Jaczko's comments came on the second day of congressional hearings into his behavior as leader of the 4,000-employee agency, which oversees safety at the nation's 104 commercial nuclear reactors.
The four other members of the commission have described him as an intimidating bully whose actions could compromise nuclear safety. The two Democratic and two Republican commissioners wrote the White House to express "grave concerns" about Jaczko's actions, which they said created a "chilled work environment."

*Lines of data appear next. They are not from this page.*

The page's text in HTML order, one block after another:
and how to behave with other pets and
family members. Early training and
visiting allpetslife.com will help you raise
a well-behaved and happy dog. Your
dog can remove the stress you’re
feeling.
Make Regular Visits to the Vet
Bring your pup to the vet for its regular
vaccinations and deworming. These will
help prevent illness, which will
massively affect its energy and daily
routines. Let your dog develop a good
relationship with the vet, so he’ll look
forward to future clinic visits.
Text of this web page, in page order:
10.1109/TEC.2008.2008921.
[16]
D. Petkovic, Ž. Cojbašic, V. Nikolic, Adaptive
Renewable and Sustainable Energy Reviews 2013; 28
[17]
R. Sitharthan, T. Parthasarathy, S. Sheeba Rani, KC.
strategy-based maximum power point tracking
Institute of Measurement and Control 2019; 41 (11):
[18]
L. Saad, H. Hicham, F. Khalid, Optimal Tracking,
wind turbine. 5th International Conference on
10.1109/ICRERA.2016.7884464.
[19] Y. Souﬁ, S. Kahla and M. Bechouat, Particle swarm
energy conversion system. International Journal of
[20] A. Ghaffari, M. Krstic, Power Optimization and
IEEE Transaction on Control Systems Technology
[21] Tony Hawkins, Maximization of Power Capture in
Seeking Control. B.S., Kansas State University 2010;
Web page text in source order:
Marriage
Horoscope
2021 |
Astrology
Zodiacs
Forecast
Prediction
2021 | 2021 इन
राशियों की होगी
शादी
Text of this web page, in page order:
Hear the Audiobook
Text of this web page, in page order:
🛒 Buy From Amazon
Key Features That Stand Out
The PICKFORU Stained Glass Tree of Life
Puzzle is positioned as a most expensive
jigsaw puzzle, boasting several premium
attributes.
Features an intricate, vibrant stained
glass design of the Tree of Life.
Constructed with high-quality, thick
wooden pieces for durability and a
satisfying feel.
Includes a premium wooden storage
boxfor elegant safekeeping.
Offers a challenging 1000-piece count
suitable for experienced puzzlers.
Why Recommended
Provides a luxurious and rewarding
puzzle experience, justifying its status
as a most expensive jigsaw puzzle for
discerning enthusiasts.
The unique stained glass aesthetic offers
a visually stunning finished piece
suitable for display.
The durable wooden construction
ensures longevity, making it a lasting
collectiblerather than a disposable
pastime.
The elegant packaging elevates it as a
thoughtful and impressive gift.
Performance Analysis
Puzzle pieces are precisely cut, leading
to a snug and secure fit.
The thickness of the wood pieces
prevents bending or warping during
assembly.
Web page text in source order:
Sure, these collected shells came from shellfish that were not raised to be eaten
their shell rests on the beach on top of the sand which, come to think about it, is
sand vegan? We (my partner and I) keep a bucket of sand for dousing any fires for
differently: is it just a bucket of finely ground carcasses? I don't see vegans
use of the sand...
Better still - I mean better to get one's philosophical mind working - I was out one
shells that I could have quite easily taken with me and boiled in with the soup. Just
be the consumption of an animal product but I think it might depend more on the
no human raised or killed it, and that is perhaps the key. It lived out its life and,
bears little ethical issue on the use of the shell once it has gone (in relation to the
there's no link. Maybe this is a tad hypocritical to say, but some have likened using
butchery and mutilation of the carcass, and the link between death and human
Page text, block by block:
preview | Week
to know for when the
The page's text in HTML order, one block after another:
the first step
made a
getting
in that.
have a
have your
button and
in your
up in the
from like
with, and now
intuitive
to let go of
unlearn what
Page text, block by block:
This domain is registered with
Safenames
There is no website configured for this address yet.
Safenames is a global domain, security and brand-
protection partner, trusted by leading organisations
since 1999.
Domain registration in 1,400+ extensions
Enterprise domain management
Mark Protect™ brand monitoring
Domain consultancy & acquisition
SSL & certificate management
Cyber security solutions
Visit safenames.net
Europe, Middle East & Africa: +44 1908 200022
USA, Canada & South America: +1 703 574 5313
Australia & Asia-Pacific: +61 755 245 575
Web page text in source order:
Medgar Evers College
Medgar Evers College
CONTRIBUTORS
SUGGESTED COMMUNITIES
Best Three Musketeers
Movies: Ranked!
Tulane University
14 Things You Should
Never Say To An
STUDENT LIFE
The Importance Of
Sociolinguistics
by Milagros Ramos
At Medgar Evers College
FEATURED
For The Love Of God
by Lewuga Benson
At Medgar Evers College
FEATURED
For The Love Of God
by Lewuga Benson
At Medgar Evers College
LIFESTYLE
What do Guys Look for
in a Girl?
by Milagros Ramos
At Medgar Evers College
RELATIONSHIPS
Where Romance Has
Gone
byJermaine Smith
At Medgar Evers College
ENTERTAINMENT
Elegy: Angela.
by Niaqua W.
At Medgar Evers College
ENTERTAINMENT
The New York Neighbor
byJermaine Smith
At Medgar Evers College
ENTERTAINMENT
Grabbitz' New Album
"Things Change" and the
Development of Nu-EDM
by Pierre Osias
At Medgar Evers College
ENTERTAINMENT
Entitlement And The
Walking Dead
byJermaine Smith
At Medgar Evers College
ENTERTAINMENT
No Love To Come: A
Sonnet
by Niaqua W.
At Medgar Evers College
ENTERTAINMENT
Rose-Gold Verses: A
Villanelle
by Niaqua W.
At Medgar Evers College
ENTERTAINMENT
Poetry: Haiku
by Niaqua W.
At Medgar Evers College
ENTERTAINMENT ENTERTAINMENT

Their letter Oct. 13 stopped short of calling for Jaczko to resign but said he "intimidated and bullied" senior career staff, ordered workers to withhold information and ignored the will of the commission's majority.

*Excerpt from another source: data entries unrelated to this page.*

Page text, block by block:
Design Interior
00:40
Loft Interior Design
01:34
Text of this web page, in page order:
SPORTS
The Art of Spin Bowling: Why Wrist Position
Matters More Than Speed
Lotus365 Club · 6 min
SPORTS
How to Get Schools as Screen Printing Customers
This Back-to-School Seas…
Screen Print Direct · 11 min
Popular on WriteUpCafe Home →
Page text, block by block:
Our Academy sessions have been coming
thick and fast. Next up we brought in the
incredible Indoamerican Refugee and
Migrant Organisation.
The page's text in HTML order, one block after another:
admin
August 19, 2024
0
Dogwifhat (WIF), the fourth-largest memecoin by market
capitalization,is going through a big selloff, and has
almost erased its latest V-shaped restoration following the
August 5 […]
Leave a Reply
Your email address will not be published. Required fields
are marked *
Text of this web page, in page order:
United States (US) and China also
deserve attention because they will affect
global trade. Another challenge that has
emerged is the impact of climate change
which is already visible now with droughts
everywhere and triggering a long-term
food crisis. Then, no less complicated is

The commissioners _ Democrats William Magwood and George Apostolakis and Republicans Kristine Svinicki and William Ostendorff _ told Congress that women at the NRC felt particularly intimidated by Jaczko.
Jaczko, 41, has led the commission since May 2009 and was an aide to Senate Majority Leader Harry Reid, D-Nev.

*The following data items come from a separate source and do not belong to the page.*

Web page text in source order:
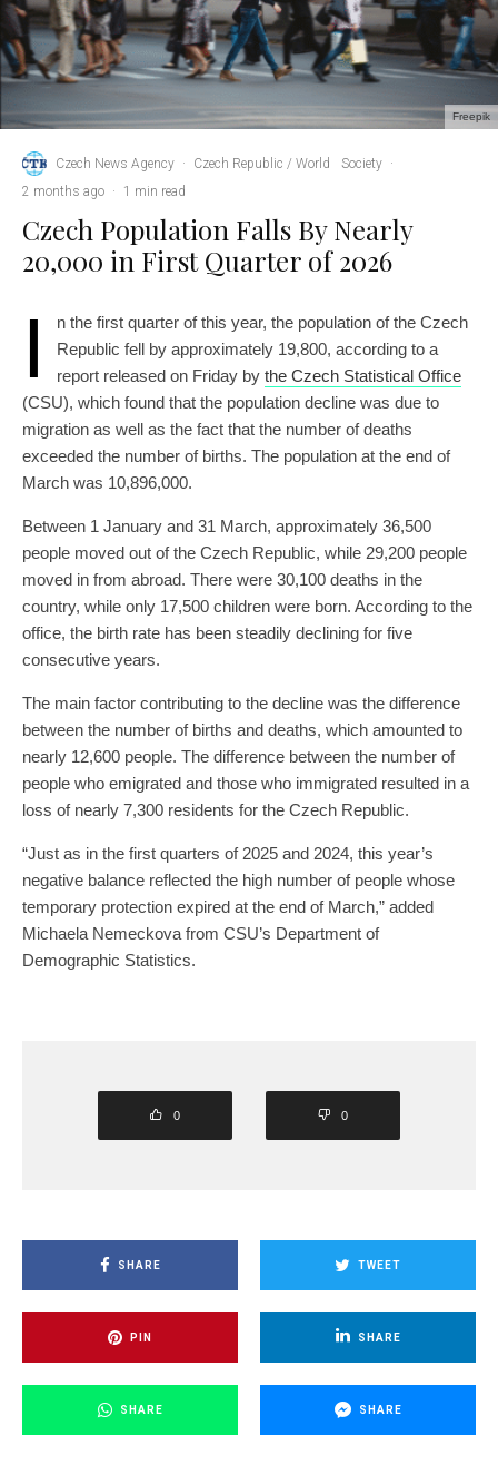
Freepik
Czech News Agency · Czech Republic / World Society ·
2 months ago · 1 min read
Czech Population Falls By Nearly
20,000 in First Quarter of 2026
I
n the first quarter of this year, the population of the Czech
Republic fell by approximately 19,800, according to a
report released on Friday by the Czech Statistical Office
(CSU), which found that the population decline was due to
migration as well as the fact that the number of deaths
exceeded the number of births. The population at the end of
March was 10,896,000.
Between 1 January and 31 March, approximately 36,500
people moved out of the Czech Republic, while 29,200 people
moved in from abroad. There were 30,100 deaths in the
country, while only 17,500 children were born. According to the
office, the birth rate has been steadily declining for five
consecutive years.
The main factor contributing to the decline was the difference
between the number of births and deaths, which amounted to
nearly 12,600 people. The difference between the number of
people who emigrated and those who immigrated resulted in a
loss of nearly 7,300 residents for the Czech Republic.
“Just as in the first quarters of 2025 and 2024, this year’s
negative balance reflected the high number of people whose
temporary protection expired at the end of March,” added
Michaela Nemeckova from CSU’s Department of
Demographic Statistics.
0 0
SHARE TWEET
PIN SHARE
SHARE SHARE

Magwood told House lawmakers on Wednesday that Jaczko had bullied and belittled at least three female staff members, one of whom told Magwood she was "humiliated" by what Magwood called a "raging verbal assault."
Jaczko told senators that he was "shocked and I have to say I was mortified when I heard those statements."
Svinicki, the only female commissioner, told House investigators that she was so uncomfortable around Jaczko that she asked her chief of staff to "keep watch" over a private meeting with the chairman in Svinicki's office.
Jaczko said Thursday that at times he can "be passionate, be intense in my questioning" of colleagues and staff members. "And if that has ever, ever led to an emotional reaction by somebody, I would want to know that and I would address it immediately."
Sen. Barbara Boxer, chairwoman of the Senate Environment and Public Works Committee, said the allegations against Jaczko were unfounded and unfair.
Boxer said Wednesday's GOP-led House oversight hearing on Jaczko's behavior amounted to little more than a "witch hunt" that "attempted to assassinate the character of a dedicated public servant."
"Frankly, I was shocked and appalled," said Boxer, D-Calif.
Boxer said she asked committee staff to investigate whether Jaczko had mistreated women. The staff reported that a woman at the agency told them that Jaczko was "the most fair person" she had ever met, Boxer said.
Boxer called Jaczko a "proven leader" who has advanced important safety reforms at the commission. She accused the other four NRC commissioners of "slow-walking needed reforms" prompted by the nuclear crisis in Japan.
"I think this all about safety, dressed up as something else," Boxer said.
Sen. James Inhofe of Oklahoma, the top Republican on the Senate committee, said Boxer was engaging in the same kind of character assassination she was complaining about.
"I stand by the four commissioners, who have put NRC's mission of safety ahead of all else, and admire their courage and integrity," Inhofe said.
NRC commissioners called Boxer's accusations offensive and inaccurate and said the main issue was Jaczko's behavior.
"The chairman's continued outbursts of abusive rage" directed at NRC staffers and fellow commissioners, including her, were unacceptable, said Svinicki. She and other commissioners blamed Jaczko for what they said was an increasingly tense and unsettled work environment at the NRC.
Jaczko denied wrongdoing but said he has suggested the commissioners talk to a "trusted third party" to improve communications.
White House chief of staff Bill Daley said this week that problems at the NRC stem from the commission's "strong chairman" structure, in which the leader of the five-member panel has far greater powers than the remaining four commissioners.